To address the problem that the black coating for spacecraft optical stealth easily falls off, this study constructs a light-absorbing spacecraft surface based on a micro/nanostructure through imitating a natural light-trapping structure. In this paper, we first analyze the optical properties of a basic stealth structure with the finite difference time domain (FDTD) method and establish a mapping relationship between the light absorption rate of the basic stealth structure and its multiscale factors. Then, imitating the microstructural characteristics of the blackened parts of butterfly wings, we design a multilayered and multiscale complex stealth structure to achieve the optical stealth characteristics of low reflection and high absorption of sunlight on the surface of the spacecraft.
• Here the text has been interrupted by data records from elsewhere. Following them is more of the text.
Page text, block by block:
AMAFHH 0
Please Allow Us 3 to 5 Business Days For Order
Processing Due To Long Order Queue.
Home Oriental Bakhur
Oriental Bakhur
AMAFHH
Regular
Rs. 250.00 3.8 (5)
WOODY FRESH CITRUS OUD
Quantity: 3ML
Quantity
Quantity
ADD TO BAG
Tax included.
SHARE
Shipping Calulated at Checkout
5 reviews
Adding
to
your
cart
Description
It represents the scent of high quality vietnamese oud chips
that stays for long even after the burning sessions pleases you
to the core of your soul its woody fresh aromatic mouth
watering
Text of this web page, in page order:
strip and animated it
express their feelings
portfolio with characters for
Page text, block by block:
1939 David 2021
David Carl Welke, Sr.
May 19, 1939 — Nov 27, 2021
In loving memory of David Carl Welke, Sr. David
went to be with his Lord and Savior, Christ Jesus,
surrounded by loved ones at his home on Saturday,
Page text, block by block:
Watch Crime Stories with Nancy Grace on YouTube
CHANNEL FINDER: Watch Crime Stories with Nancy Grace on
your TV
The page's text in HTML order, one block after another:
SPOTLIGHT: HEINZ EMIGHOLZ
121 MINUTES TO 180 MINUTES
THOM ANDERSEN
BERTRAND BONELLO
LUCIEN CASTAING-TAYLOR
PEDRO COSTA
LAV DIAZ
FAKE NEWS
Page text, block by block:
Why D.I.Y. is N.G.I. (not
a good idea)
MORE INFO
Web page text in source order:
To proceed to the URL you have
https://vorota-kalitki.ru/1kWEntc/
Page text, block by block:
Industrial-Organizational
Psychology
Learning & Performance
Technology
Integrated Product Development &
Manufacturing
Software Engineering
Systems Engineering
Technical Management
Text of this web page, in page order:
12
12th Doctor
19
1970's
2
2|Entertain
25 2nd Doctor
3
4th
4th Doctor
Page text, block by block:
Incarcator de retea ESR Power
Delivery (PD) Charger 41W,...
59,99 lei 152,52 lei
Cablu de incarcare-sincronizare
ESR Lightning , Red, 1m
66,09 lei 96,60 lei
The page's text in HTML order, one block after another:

Simulation analysis shows that the bionic microstructure can be used to change the optical properties of the metal surface to a certain wavelength band; the complex stealth structure designed based on the butterfly wing can absorb 80.18% of visible light and reduce the overall brightness of the high-orbiting spacecraft by four orders of magnitude.

1. Introduction

The current detection threat faced by high-orbiting spacecraft mainly comes from ground-based optical systems. For space-based target detection, the available international means are ground-based or space-based radar and optical systems; among them, ground-based radar surveillance systems are limited by the detection distance, energy constraints and other conditions, making it difficult to observe high-orbiting spacecraft, while space-based systems are limited by power, observation direction and other conditions and are generally used to observe targets at lower altitudes than their altitude. Therefore, stealth research on high-orbiting spacecraft focuses on how to circumvent ground-based optical observations.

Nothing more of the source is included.